With rising dissatisfaction over lack of progress, Kim Jong-un sought to press the reset button with positive comments during his annual 1 January address on North Korean television. In a speech full of positivity about current relations with South Korea and cautiously optimistic about future relations with the U.S., Kim recommitted North Korea to forging new bilateral ties with the old enemy, as well as to “build[ing] a lasting and durable peace regime and advance toward complete denuclearisation.” This helped pave the way for concrete summit planning.

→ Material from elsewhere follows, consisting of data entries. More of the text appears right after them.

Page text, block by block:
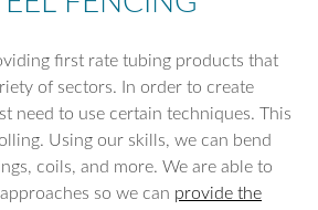
first rate tubing products that
of sectors. In order to create
need to use certain techniques. This
Using our skills, we can bend
coils, and more. We are able to
so we can provide the
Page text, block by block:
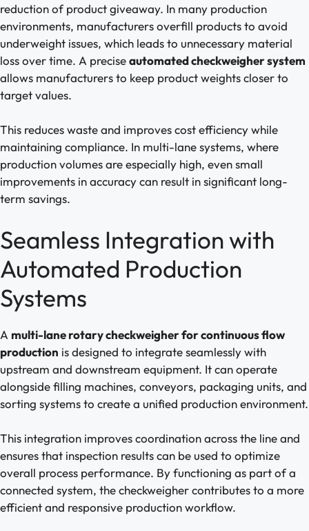
reduction of product giveaway. In many production
environments, manufacturers overfill products to avoid
underweight issues, which leads to unnecessary material
loss over time. A preciseautomated checkweigher system
allows manufacturers to keep product weights closer to
target values.
This reduces waste and improves cost efficiency while
maintaining compliance. In multi-lane systems, where
production volumes are especially high, even small
improvements in accuracy can result in significant long-
term savings.
Seamless Integration with
Automated Production
Systems
A multi-lane rotary checkweigher for continuous flow
production is designed to integrate seamlessly with
upstream and downstream equipment. It can operate
alongside filling machines, conveyors, packaging units, and
sorting systems to create a unified production environment.
This integration improves coordination across the line and
ensures that inspection results can be used to optimize
overall process performance. By functioning as part of a
connected system, the checkweigher contributes to a more
efficient and responsive production workflow.
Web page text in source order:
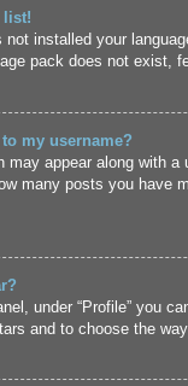
list!
not installed your
pack does not exist,
my username?
may appear along with
many posts you have
under “Profile” you
and to choose the
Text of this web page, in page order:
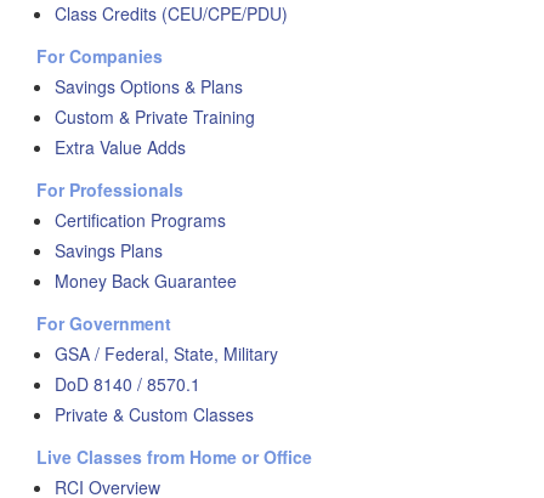
Class Credits (CEU/CPE/PDU)
For Companies
Savings Options & Plans
Custom & Private Training
Extra Value Adds
For Professionals
Certification Programs
Savings Plans
Money Back Guarantee
For Government
GSA / Federal, State, Military
DoD 8140 / 8570.1
Private & Custom Classes
Live Classes from Home or Office
RCI Overview
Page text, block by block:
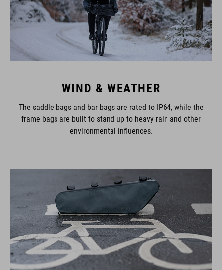
WIND & WEATHER
The saddle bags and bar bags are rated to IP64, while the
frame bags are built to stand up to heavy rain and other
environmental influences.
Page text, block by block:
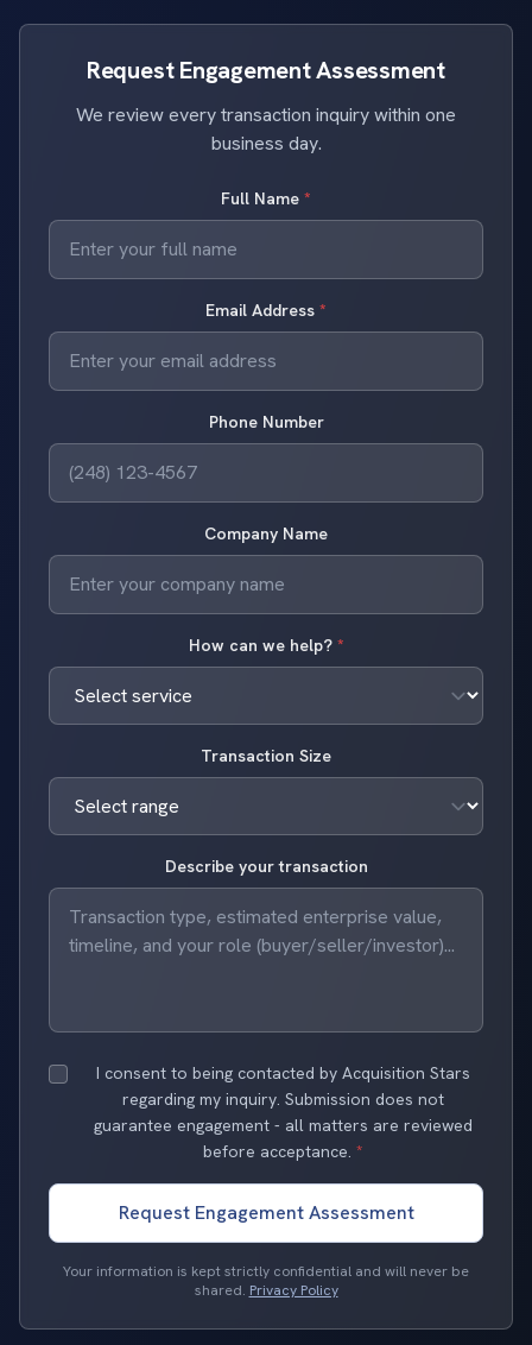
Request Engagement Assessment
We review every transaction inquiry within one
business day.
Full Name *
Email Address *
Phone Number
Company Name
How can we help? *
Transaction Size
Describe your transaction
I consent to being contacted by Acquisition Stars
regarding my inquiry. Submission does not
guarantee engagement - all matters are reviewed
before acceptance. *
Request Engagement Assessment
Your information is kept strictly confidential and will never be
shared. Privacy Policy
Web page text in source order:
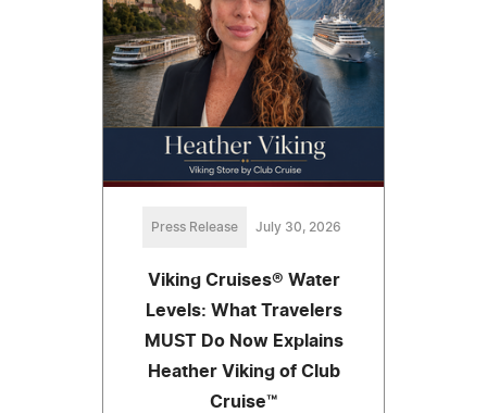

The precedent of the leaders meeting having been established, North Korea has resisted entering into sustained working-level dialogue since Singapore. The U.S. special representative for North Korea, Steve Biegun, did not meet North Korean interlocutors throughout 2018, not for want of trying. His first engagement was in mid-January 2019. In this sense, the first summit made a second one almost inevitable: Pyongyang would not accept anything less in no small part because it is convinced that the best chance for U.S. concessions comes from President Trump himself. Pyongyang’s insistence on summit diplomacy dovetailed with President Trump’s own preferences. He has appeared eager for a reprise of summit-level talks since the Singapore meeting, seemingly persuaded that he alone is capable of forging real progress.

What can we realistically expect to come of it?

The U.S. administration is acutely aware of the criticism it attracted for the vagueness of the 2018 summit joint statement and has been stressing the need for concrete results this time around. Discussions are ongoing over what these might be; Biegun held one round of meetings in Pyongyang in January and went to Hanoi on 19 February for further talks in advance of the summit. The success of the summit may well depend not only on what President Trump does but also on the outcome of these preparations.

Importantly, Washington has incrementally relaxed its demand for unilateral North Korean denuclearisation prior to U.S. concessions, tentatively embracing a more realistic plan based on reciprocal steps and heightening the potential for a constructive summit. Accordingly, the plausible best-case scenario would be for North Korea to agree to credible steps toward denuclearisation in exchange for modest sanctions relief from the U.S. Kim put North Korea’s nuclear research facility at Yongbyon conditionally on the table during his third summit with South Korean President Moon in September, saying that closure of the facility would be possible “as [long as] the United States takes corresponding measures in accordance with the spirit of the June 12 U.S.-DPRK Joint Statement.”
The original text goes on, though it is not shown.